There is no serialization in this commit. This commit add atomically setting/reading a value. Usually an int is atomic already, and sufficient if there are no calculations done with it. I do not think the mutex per member in the operationState
contributes to preventing race conditions.
👍 |
@Mergifyio queue |
✅ The pull request has been merged automaticallyThe pull request has been merged automatically at d516a1d |
Multiple go-routines may simultaneously check for a clusterID's presence in clusterAdditionalInfo and create an entry if it is absent. This set of operation needs to be serialized. Therefore, this commit safeguards clusterAdditionalInfo map from concurrent writes with a mutex to prevent the above problem. Signed-off-by: Rakshith R <rar@redhat.com>
Multiple go-routines may simultaneously create the subVolumeGroupCreated map or write into it for a particular group. This commit safeguards subVolumeGroupCreated map from concurrent creation/writes while allowing for multiple readers. Signed-off-by: Rakshith R <rar@redhat.com>
/test ci/centos/upgrade-tests-cephfs |
/test ci/centos/upgrade-tests-rbd |
/test ci/centos/k8s-e2e-external-storage/1.26 |
/test ci/centos/k8s-e2e-external-storage/1.27 |
/test ci/centos/mini-e2e-helm/k8s-1.26 |
/test ci/centos/mini-e2e-helm/k8s-1.27 |
/test ci/centos/k8s-e2e-external-storage/1.28 |
/test ci/centos/mini-e2e/k8s-1.26 |
/test ci/centos/mini-e2e/k8s-1.27 |
/test ci/centos/mini-e2e-helm/k8s-1.28 |
/test ci/centos/mini-e2e/k8s-1.28 |
@Mergifyio backport release-3.9 |
❌ No backport have been created
GitHub error: |
@Mergifyio backport release-v3.9 |
🟠 Pending
|
Describe what this PR does
This commit uses atomic.Int64 and sync.Map with members of localClusterState and safeguards clusterAdditionalInfo map operations with a mutex.
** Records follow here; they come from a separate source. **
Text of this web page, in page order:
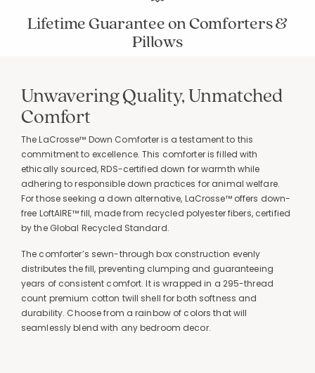
Lifetime Guarantee on Comforters &
Pillows
Unwavering Quality, Unmatched
Comfort
The LaCrosse™ Down Comforter is a testament to this
commitment to excellence. This comforter is filled with
ethically sourced, RDS-certified down for warmth while
adhering to responsible down practices for animal welfare.
For those seeking a down alternative, LaCrosse™ offers down-
free LoftAIRE™ fill, made from recycled polyester fibers, certified
by the Global Recycled Standard.
The comforter’s sewn-through box construction evenly
distributes the fill, preventing clumping and guaranteeing
years of consistent comfort. It is wrapped in a 295-thread
count premium cotton twill shell for both softness and
durability. Choose from a rainbow of colors that will
seamlessly blend with any bedroom decor.
Added to
Manage List

Is the change backward compatible?
yes
Are there concerns around backward compatibility?
no
Related issues
Fixes: #4162
Show available bot commands
These commands are normally not required, but in case of issues, leave any of
the following bot commands in an otherwise empty comment in this PR:
/retest ci/centos/<job-name>
: retest the<job-name>
after unrelatedfailure (please report the failure too!)